Consider the following HTML:
<!DOCTYPE html>
<html>
<body>
<script>
const a = " ... ";
for (let i = 0; i < a.length; ++i) {
console.log(a.charCodeAt(i));
}
</script>
</body>
</html>
Where the ...
in the string is actually the ASCII characters NUL
(0), SOH
(1), STX
(2).

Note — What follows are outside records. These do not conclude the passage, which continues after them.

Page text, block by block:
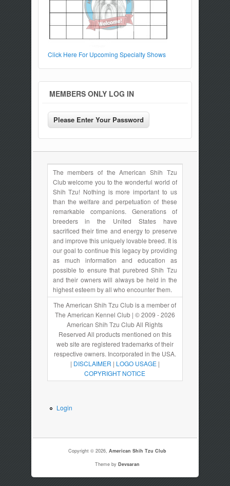
Click Here For Upcoming Specialty Shows
MEMBERS ONLY LOG IN
The members of the American Shih Tzu
Club welcome you to the wonderful world of
Shih Tzu! Nothing is more important to us
than the welfare and perpetuation of these
remarkable companions. Generations of
breeders in the United States have
sacrificed their time and energy to preserve
and improve this uniquely lovable breed. It is
our goal to continue this legacy by providing
as much information and education as
possible to ensure that purebred Shih Tzu
and their owners will always be held in the
highest esteem by all who encounter them.
The American Shih Tzu Club is a member of
The American Kennel Club | © 2009 - 2026
American Shih Tzu Club All Rights
Reserved All products mentioned on this
web site are registered trademarks of their
respective owners. Incorporated in the USA.
| DISCLAIMER | LOGO USAGE|
COPYRIGHT NOTICE
Login
Copyright © 2026,American Shih Tzu Club
Theme byDevsaran
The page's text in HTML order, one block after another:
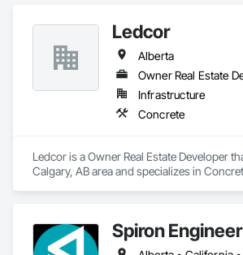
Ledcor
Alberta
Owner Real Estate
Infrastructure
Concrete
Ledcor is a Owner Real Estate Developer
Calgary, AB area and specializes in
Spiron
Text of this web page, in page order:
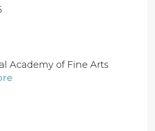
Academy of Fine Arts
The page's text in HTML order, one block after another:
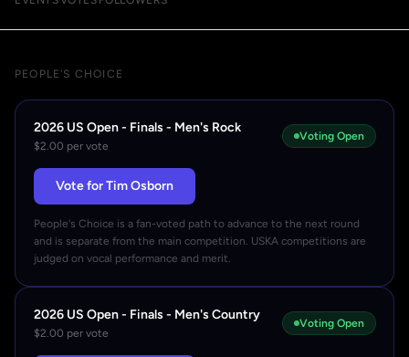
PEOPLE'S CHOICE
2026 US Open - Finals - Men's Rock
$2.00 per vote
Voting Open
Vote for Tim Osborn
People's Choice is a fan-voted path to advance to the next round
and is separate from the main competition. USKA competitions are
judged on vocal performance and merit.
2026 US Open - Finals - Men's Country
$2.00 per vote
Voting Open
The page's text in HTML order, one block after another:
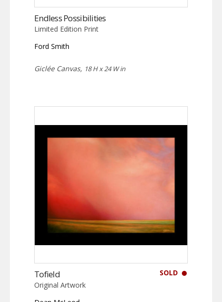
Endless Possibilities
Limited Edition Print
Ford Smith
Giclée Canvas, 18 H x 24 W in
SOLD
Tofield
Original Artwork
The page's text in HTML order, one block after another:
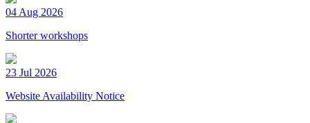
04 Aug 2026
Shorter workshops
23 Jul 2026
Website Availability Notice
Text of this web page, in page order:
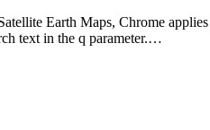
Earth Maps, Chrome
text in the q parameter.…
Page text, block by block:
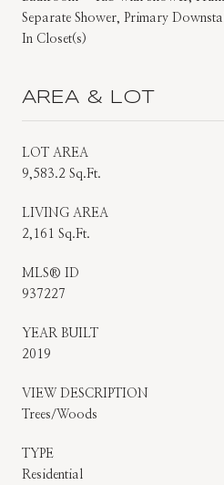
Separate Shower, Primary
In Closet(s)
AREA & LOT
LOT AREA
9,583.2 Sq.Ft.
LIVING AREA
2,161 Sq.Ft.
MLS® ID
937227
YEAR BUILT
2019
VIEW DESCRIPTION
Trees/Woods
TYPE
Residential
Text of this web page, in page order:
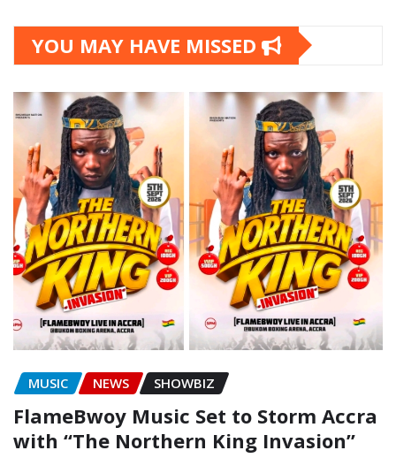
YOU MAY HAVE MISSED
MUSIC NEWS SHOWBIZ
FlameBwoy Music Set to Storm Accra
with “The Northern King Invasion”
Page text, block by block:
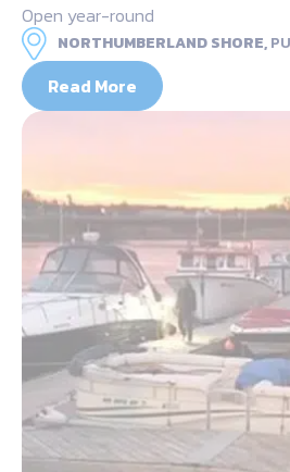
Open year-round
NORTHUMBERLAND SHORE,
Read More
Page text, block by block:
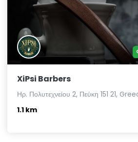
XiPsi Barbers
Ηρ. Πολυτεχνείου 2, Πεύκη 151 21,
1.1 km
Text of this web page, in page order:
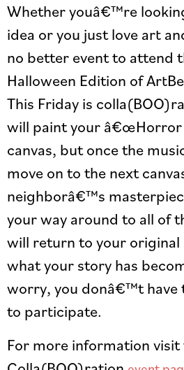
Whether youâ€™re
idea or you just love art
no better event to attend
Halloween Edition of
This Friday is
will paint your â€œHorror
canvas, but once the
move on to the next
neighborâ€™s
your way around to all of
will return to your original
what your story has
worry, you donâ€™t have
to participate.
For more information visit
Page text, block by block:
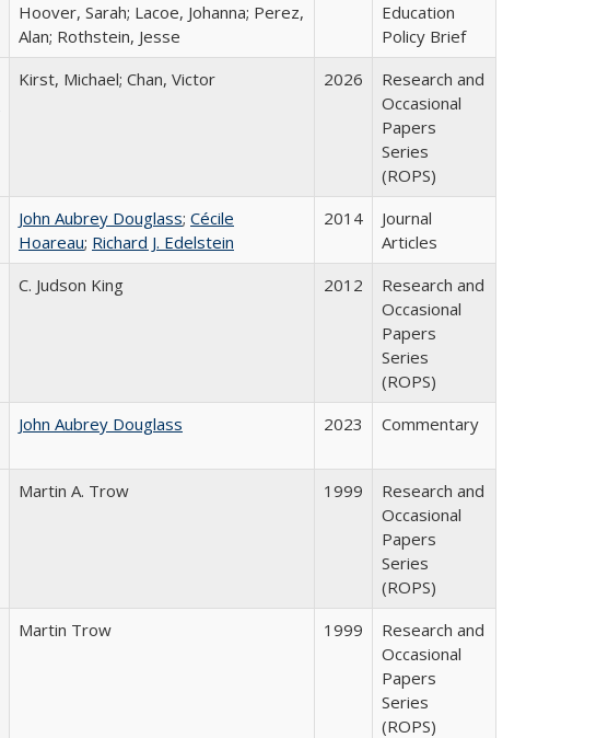
Hoover, Sarah; Lacoe, Johanna; Perez,
Alan; Rothstein, Jesse
Education
Policy Brief
Kirst, Michael; Chan, Victor 2026
Research and
Occasional
Papers
Series
(ROPS)
John Aubrey Douglass; Cécile
Hoareau; Richard J. Edelstein
2014
Journal
Articles
C. Judson King 2012
Research and
Occasional
Papers
Series
(ROPS)
John Aubrey Douglass 2023 Commentary
Martin A. Trow 1999
Research and
Occasional
Papers
Series
(ROPS)
Martin Trow 1999
Research and
Occasional
Papers
Series
(ROPS)
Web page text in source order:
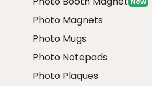
Photo Magnets
Photo Mugs
Photo Notepads
Photo Plaques
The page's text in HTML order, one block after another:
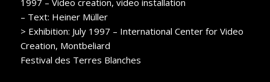
1997 – Video creation, video installation
– Text: Heiner Müller
> Exhibition: July 1997 – International Center for Video
Creation, Montbeliard
Festival des Terres Blanches
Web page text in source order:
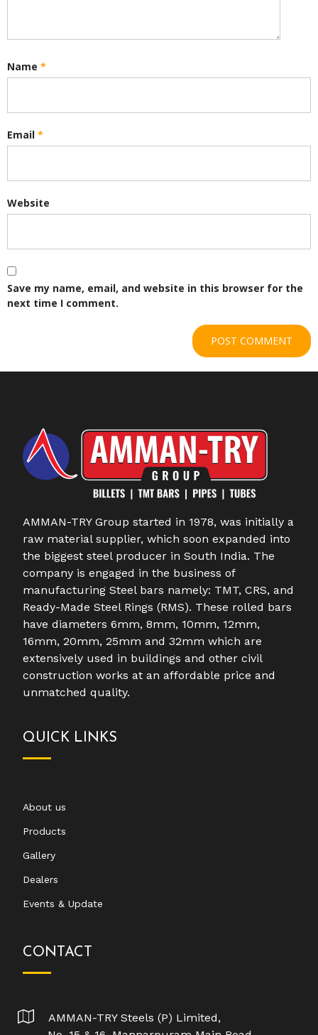
Name *
Email *
Website
Save my name, email, and website in this browser for the
next time I comment.
AMMAN-TRY Group started in 1978, was initially a
raw material supplier, which soon expanded into
the biggest steel producer in South India. The
company is engaged in the business of
manufacturing Steel bars namely: TMT, CRS, and
Ready-Made Steel Rings (RMS). These rolled bars
have diameters 6mm, 8mm, 10mm, 12mm,
16mm, 20mm, 25mm and 32mm which are
extensively used in buildings and other civil
construction works at an affordable price and
unmatched quality.
QUICK LINKS
About us
Products
Gallery
Dealers
Events & Update
CONTACT
AMMAN-TRY Steels (P) Limited,
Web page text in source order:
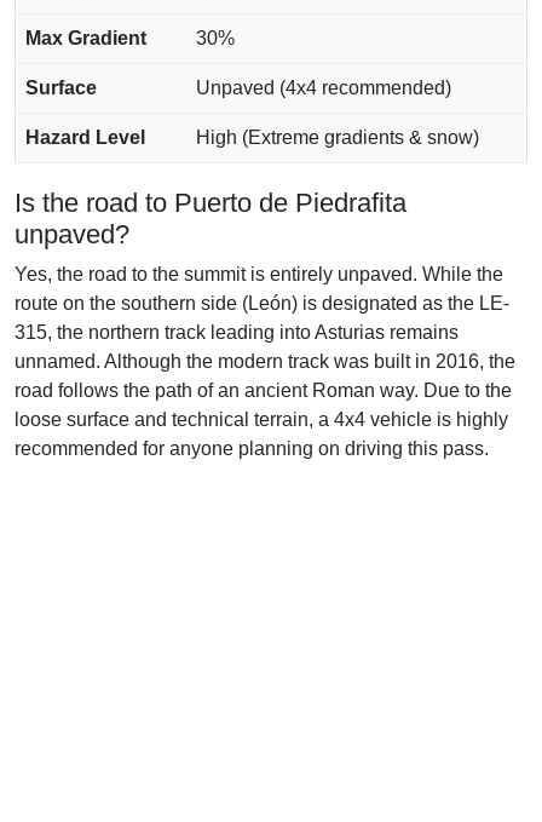
Max Gradient 30%
Surface Unpaved (4x4 recommended)
Hazard Level High (Extreme gradients & snow)
Is the road to Puerto de Piedrafita
unpaved?
Yes, the road to the summit is entirely unpaved. While the
route on the southern side (León) is designated as the LE-
315, the northern track leading into Asturias remains
unnamed. Although the modern track was built in 2016, the
road follows the path of an ancient Roman way. Due to the
loose surface and technical terrain, a 4x4 vehicle is highly
recommended for anyone planning on driving this pass.

This file is saved as UTF-8 (the only valid HTML5 encoding).
When I open it in Firefox or Chrome it prints this:
32
65533
1
2
32
However according to my reading of the spec, I should be able to store a null byte:
StringLiteral ::
" DoubleStringCharactersopt "
' SingleStringCharactersopt '
DoubleStringCharacters ::
DoubleStringCharacter DoubleStringCharactersopt
DoubleStringCharacter ::
SourceCharacter but not one of " or \ or LineTerminator
<LS>
<PS>
\ EscapeSequence
LineContinuation
SourceCharacter ::
any Unicode code point
and
All Unicode code point values from U+0000 to U+10FFFF, including surrogate code points, may occur in ECMAScript source text where permitted by the ECMAScript grammars.

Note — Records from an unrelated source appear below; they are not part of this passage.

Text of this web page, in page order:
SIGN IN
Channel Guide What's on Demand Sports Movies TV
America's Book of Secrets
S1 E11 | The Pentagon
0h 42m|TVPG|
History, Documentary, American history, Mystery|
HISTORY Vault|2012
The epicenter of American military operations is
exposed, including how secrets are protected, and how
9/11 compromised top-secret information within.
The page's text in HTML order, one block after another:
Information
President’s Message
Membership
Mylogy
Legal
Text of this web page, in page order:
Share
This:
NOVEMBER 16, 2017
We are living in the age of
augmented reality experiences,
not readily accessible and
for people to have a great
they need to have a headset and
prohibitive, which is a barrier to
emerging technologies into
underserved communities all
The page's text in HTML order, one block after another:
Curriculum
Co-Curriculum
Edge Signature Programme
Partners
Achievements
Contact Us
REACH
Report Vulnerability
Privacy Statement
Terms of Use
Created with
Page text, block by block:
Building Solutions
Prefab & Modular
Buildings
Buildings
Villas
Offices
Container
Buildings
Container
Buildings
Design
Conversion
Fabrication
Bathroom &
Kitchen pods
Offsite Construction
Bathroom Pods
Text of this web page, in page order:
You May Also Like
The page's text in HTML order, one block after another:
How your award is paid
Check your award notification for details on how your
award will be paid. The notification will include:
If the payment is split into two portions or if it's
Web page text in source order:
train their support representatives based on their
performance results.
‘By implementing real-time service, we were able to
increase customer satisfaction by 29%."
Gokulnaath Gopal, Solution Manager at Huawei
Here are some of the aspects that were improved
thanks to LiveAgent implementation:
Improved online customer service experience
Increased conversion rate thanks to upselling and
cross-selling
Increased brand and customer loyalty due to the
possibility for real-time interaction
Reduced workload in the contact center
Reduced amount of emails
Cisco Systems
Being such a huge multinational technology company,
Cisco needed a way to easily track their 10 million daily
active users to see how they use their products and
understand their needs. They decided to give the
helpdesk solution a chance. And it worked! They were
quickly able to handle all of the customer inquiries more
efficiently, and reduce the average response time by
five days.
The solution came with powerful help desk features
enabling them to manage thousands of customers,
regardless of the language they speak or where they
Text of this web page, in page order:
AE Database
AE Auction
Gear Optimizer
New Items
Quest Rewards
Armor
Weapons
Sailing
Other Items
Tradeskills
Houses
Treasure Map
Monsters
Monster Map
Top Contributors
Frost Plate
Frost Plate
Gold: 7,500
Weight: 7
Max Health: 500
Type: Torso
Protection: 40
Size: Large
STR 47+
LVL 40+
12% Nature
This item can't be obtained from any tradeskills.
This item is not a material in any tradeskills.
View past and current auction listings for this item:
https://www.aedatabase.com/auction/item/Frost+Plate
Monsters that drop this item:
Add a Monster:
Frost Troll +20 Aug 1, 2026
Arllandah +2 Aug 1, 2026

So why won't it let me store a null byte?
(Yes I am aware of all the implications, please don't tell me that I shouldn't want to do this.)

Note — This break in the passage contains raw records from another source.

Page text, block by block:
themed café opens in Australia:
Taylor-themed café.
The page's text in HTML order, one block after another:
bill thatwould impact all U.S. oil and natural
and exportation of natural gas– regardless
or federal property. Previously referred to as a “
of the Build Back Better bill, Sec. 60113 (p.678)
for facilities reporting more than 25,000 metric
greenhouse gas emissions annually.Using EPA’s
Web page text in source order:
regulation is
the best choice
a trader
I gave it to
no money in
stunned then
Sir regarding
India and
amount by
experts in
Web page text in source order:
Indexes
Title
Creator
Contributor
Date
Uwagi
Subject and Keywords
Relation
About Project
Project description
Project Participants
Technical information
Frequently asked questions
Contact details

Edit: to be clear the string is not " \x00\x01\x02 "
. It is this:
If you move the Javascript to an external .js
file then it does work fine, so this is a limitation of HTML, not Javascript.
Apparently HTML parsers will emit an unexpected-null-character
error and either ignore it or replace it with U+FFFD.
I believe the relevant state is Script data state which explicitly calls out null bytes as being disallowed.